Let's assume that instead of two heatsinks, a certain set of heatsinks is installed in the system. If at some point all thermostats, except for one, close, then the pressure loss across the valve will tend to 0, and the pressure drop across the open thermostatic valve will tend to the available pressure, i.e., for our example, to 100 kPa.

In this case, the coolant flow through the open radiator will tend to the value:

That is, in the most unfavorable case (if only one of the many radiators remains open), the flow rate on the open radiator will increase by more than three times.

How much will the power of the heater change with such an increase in consumption?
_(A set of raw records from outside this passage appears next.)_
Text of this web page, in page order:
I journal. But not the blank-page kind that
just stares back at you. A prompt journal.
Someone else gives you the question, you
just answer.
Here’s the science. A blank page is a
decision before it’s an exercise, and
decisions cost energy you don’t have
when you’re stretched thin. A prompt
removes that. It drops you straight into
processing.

Heat dissipation Q sectional radiator is calculated by the formula:

Where Q n - rated power of the heater, W, Δ t cp - average temperature of the heater, ˚С, t c – internal air temperature, ˚С, V pr - coolant flow through the heater, n is the coefficient of dependence of heat transfer on the average temperature of the device, p is the coefficient of dependence of heat transfer on the coolant flow rate.

Assume that the heater has a nominal heat output Qн = 2900 W, design parameters of the coolant 90/70 ˚С. The coefficients for the radiator are accepted: n= 0.3, p = 0.015. During the billing period, at a flow rate of 0.1 m 3 / h, such a heater will have the following power:

To find out the power of the device at Vр''=0.316 m³⁄h, it is necessary to solve the system of equations:

Using the method of successive approximations, we obtain the solution of this system of equations:

From this we can conclude that in the heating system at the most adverse conditions, when all but one of the heating devices in the area are closed, the pressure drop across the thermostatic valve can rise to the available pressure. In the above example, with an available pressure of 100 kPa, the flow rate will increase three times, while the power of the device will increase by only 17%.
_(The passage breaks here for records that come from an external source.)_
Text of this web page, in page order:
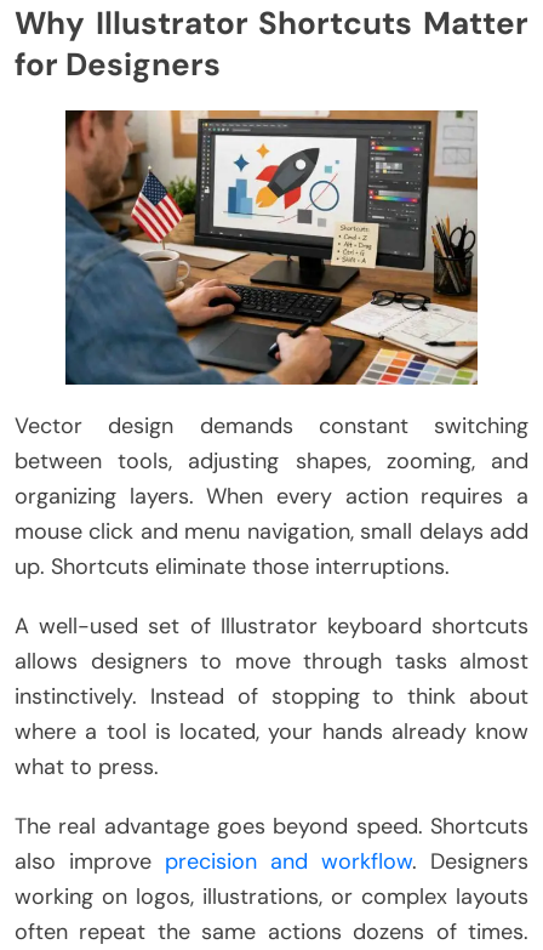
Why Illustrator Shortcuts Matter
for Designers
Vector design demands constant switching
between tools, adjusting shapes, zooming, and
organizing layers. When every action requires a
mouse click and menu navigation, small delays add
up. Shortcuts eliminate those interruptions.
A well-used set of Illustrator keyboard shortcuts
allows designers to move through tasks almost
instinctively. Instead of stopping to think about
where a tool is located, your hands already know
what to press.
The real advantage goes beyond speed. Shortcuts
also improve precision and workflow. Designers
working on logos, illustrations, or complex layouts
often repeat the same actions dozens of times.
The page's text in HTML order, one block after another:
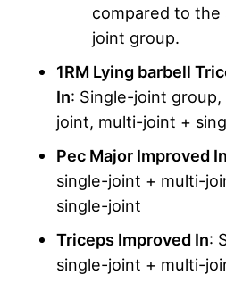
compared to
joint group.
1RM Lying barbell
In: Single-joint
joint, multi-joint +
Pec Major Improved In
single-joint + multi-
single-joint
Triceps Improved In:
single-joint + multi-
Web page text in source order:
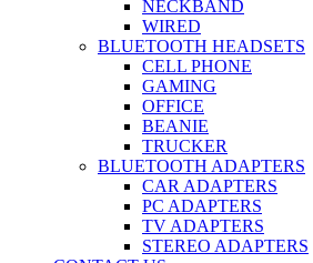
NECKBAND
WIRED
BLUETOOTH HEADSETS
CELL PHONE
GAMING
OFFICE
BEANIE
TRUCKER
BLUETOOTH ADAPTERS
CAR ADAPTERS
PC ADAPTERS
TV ADAPTERS
STEREO ADAPTERS
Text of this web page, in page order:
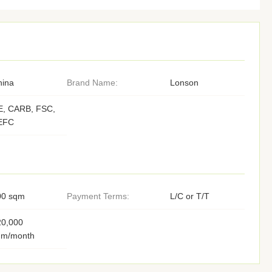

Increasing the power of the heater will lead to an increase in the air temperature in the heated room, which, in turn, will cause the thermostatic valve to close. Thus, the fluctuation of the differential pressure across the thermostatic valve during operation within the limits of the passport maximum value of the differential is acceptable, and will not lead to disruption of the system.

In accordance with GOST 30815-2002, the maximum pressure drop across the thermostatic valve is determined by the manufacturer in order to comply with the requirements for noiselessness and maintaining control characteristics. However, the manufacture of a valve with a wide range of allowable pressure drops is associated with certain design difficulties. Special requirements are also placed on the accuracy of manufacturing valve parts.

Most manufacturers produce valves with a maximum pressure drop of 20 kPa.

The exception is VALTEC VT.031 and VT.032 () valves with a maximum pressure drop of 100 kPa ( rice. 8) and Giacomini R401-403 series valves with a maximum differential pressure of 140 kPa ( rice. 9).

Rice. 8. Technical characteristics of radiator valves VT.031, VT.032

Rice. 9. Fragment technical description thermostatic valve Giacomin R403

Rice. 10. Fragment of the technical description of the thermostatic valve

When studying technical documentation, you must be careful, as some manufacturers have adopted the practice of bankers - to insert small text in the notes.

On rice. 10 a fragment from the technical description of one of the types of thermostatic valves is presented. The main column indicates the value of the maximum differential pressure of 0.6 bar (60 kPa). However, there is a note in the footnote that the valve's actual operating range is limited to only 0.2 bar (20 kPa).

Rice. 11. Thermostatic valve spool with axial fastening of the seal

The limitation is caused by noise generated in the valve at high pressure drops. As a rule, this applies to valves with an outdated spool design, in which sealing rubber simply fastened in the center with a rivet or bolt ( rice. eleven).

With large pressure drops, the seal of such a valve begins to vibrate due to incomplete fit to the spool plate, causing acoustic waves (noise).

The increased allowable pressure drop in the VALTEC and Giacomini valves is achieved due to a fundamentally different design of the spool assemblies. In particular, the VT.031 valves have a brass spool plunger “lined” with EPDM elastomer ( rice. 12).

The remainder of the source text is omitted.